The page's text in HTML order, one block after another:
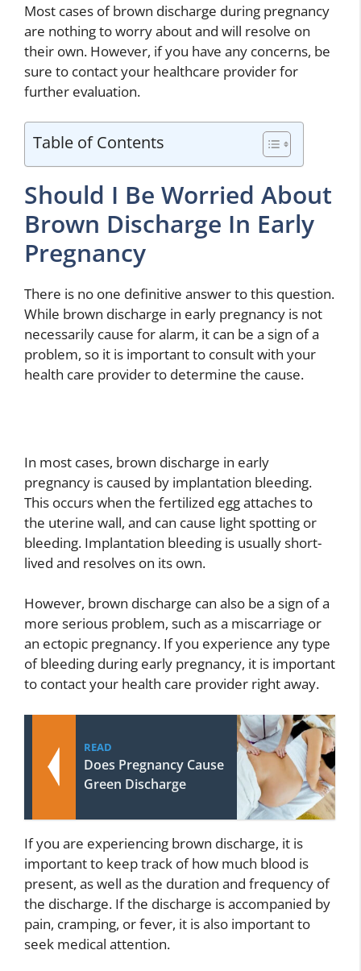
Most cases of brown discharge during pregnancy
are nothing to worry about and will resolve on
their own. However, if you have any concerns, be
sure to contact your healthcare provider for
further evaluation.
Table of Contents
Should I Be Worried About
Brown Discharge In Early
Pregnancy
There is no one definitive answer to this question.
While brown discharge in early pregnancy is not
necessarily cause for alarm, it can be a sign of a
problem, so it is important to consult with your
health care provider to determine the cause.
In most cases, brown discharge in early
pregnancy is caused by implantation bleeding.
This occurs when the fertilized egg attaches to
the uterine wall, and can cause light spotting or
bleeding. Implantation bleeding is usually short-
lived and resolves on its own.
However, brown discharge can also be a sign of a
more serious problem, such as a miscarriage or
an ectopic pregnancy. If you experience any type
of bleeding during early pregnancy, it is important
to contact your health care provider right away.
READ
Does Pregnancy Cause
Green Discharge
If you are experiencing brown discharge, it is
important to keep track of how much blood is
present, as well as the duration and frequency of
the discharge. If the discharge is accompanied by
pain, cramping, or fever, it is also important to
seek medical attention.
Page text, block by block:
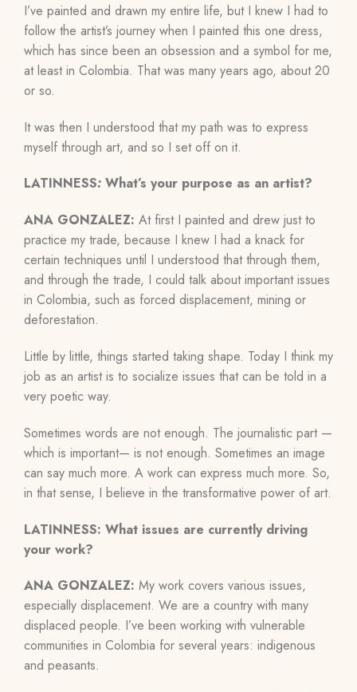
I’ve painted and drawn my entire life, but I knew I had to
follow the artist’s journey when I painted this one dress,
which has since been an obsession and a symbol for me,
at least in Colombia. That was many years ago, about 20
or so.
It was then I understood that my path was to express
myself through art, and so I set off on it.
LATINNESS: What’s your purpose as an artist?
ANA GONZALEZ: At first I painted and drew just to
practice my trade, because I knew I had a knack for
certain techniques until I understood that through them,
and through the trade, I could talk about important issues
in Colombia, such as forced displacement, mining or
deforestation.
Little by little, things started taking shape. Today I think my
job as an artist is to socialize issues that can be told in a
very poetic way.
Sometimes words are not enough. The journalistic part —
which is important— is not enough. Sometimes an image
can say much more. A work can express much more. So,
in that sense, I believe in the transformative power of art.
LATINNESS: What issues are currently driving
your work?
ANA GONZALEZ: My work covers various issues,
especially displacement. We are a country with many
displaced people. I’ve been working with vulnerable
communities in Colombia for several years: indigenous
and peasants.
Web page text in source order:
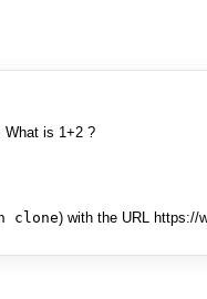
What is 1+2 ?
clone) with the URL https://
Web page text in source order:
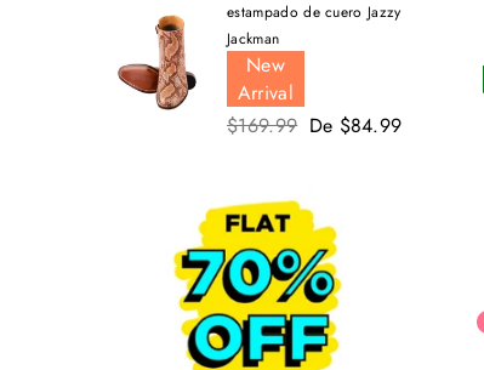
estampado de cuero Jazzy
Jackman
New
Arrival
Precio
$169.99 De $84.99
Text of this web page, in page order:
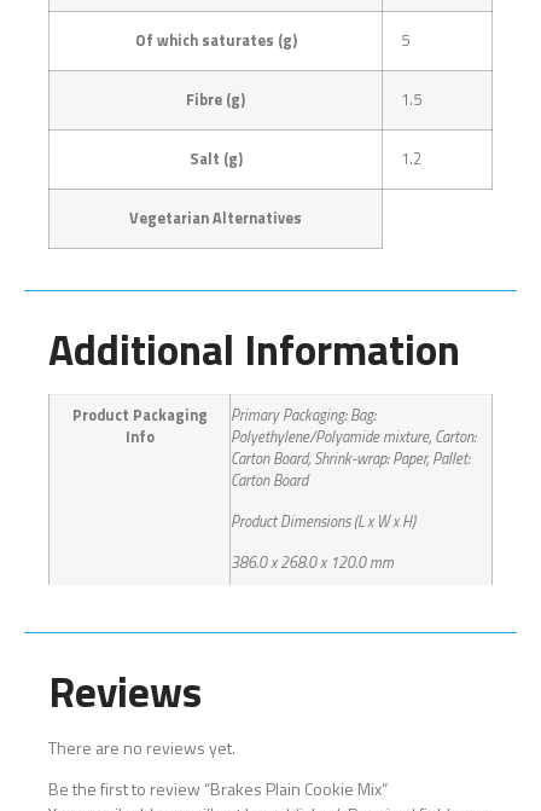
══════════
- **Work request**
Precisely those lines above that run from the line with "are nothing to" up to and including the line with "myself through art, and so I set off on it." are to be set down, with the pictures omitted.

- **Solved exercise**
are nothing to worry about and will resolve on
their own. However, if you have any concerns, be
sure to contact your healthcare provider for
further evaluation.
Table of Contents
Should I Be Worried About
Brown Discharge In Early
Pregnancy
There is no one definitive answer to this question.
While brown discharge in early pregnancy is not
necessarily cause for alarm, it can be a sign of a
problem, so it is important to consult with your
health care provider to determine the cause.
In most cases, brown discharge in early
pregnancy is caused by implantation bleeding.
This occurs when the fertilized egg attaches to
the uterine wall, and can cause light spotting or
bleeding. Implantation bleeding is usually short-
lived and resolves on its own.
However, brown discharge can also be a sign of a
more serious problem, such as a miscarriage or
an ectopic pregnancy. If you experience any type
of bleeding during early pregnancy, it is important
to contact your health care provider right away.
READ
Does Pregnancy Cause
Green Discharge
If you are experiencing brown discharge, it is
important to keep track of how much blood is
present, as well as the duration and frequency of
the discharge. If the discharge is accompanied by
pain, cramping, or fever, it is also important to
seek medical attention.
Page text, block by block:
I’ve painted and drawn my entire life, but I knew I had to
follow the artist’s journey when I painted this one dress,
which has since been an obsession and a symbol for me,
at least in Colombia. That was many years ago, about 20
or so.
It was then I understood that my path was to express
myself through art, and so I set off on it.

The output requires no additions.